• **WORK INSTRUCTIONS**
In your copy of the data, include no pictures and alter nothing else.

[Stored items]
────────────────

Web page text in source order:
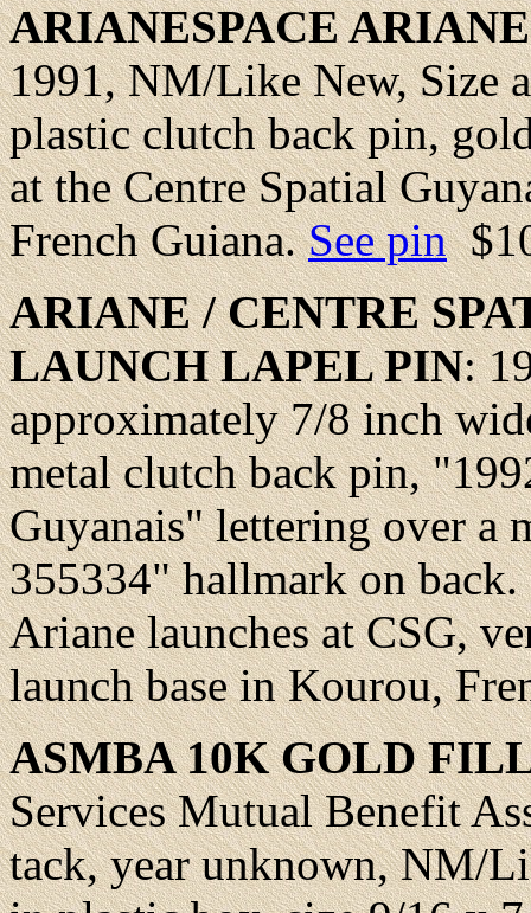
ARIANESPACE
1991,NM/Like New, Size
plastic clutch back pin,
at the Centre Spatial
French Guiana.See pin
ARIANE / CENTRE
LAUNCHLAPELPIN:
approximately 7/8 inch
metal clutch back pin,
Guyanais" lettering over a
355334" hallmark on back.
Ariane launches at CSG,
launch base in Kourou,
ASMBA10K GOLD
Services Mutual Benefit
tack, year unknown,NM/
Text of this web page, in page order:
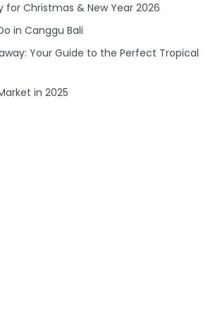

────────────────

• **ANSWER SPACE**
Web page text in source order:
ARIANESPACE
1991,NM/Like New, Size
plastic clutch back pin,
at the Centre Spatial
French Guiana.See pin
ARIANE / CENTRE
LAUNCHLAPELPIN:
approximately 7/8 inch
metal clutch back pin,
Guyanais" lettering over a
355334" hallmark on back.
Ariane launches at CSG,
launch base in Kourou,
ASMBA10K GOLD
Services Mutual Benefit
tack, year unknown,NM/
Text of this web page, in page order:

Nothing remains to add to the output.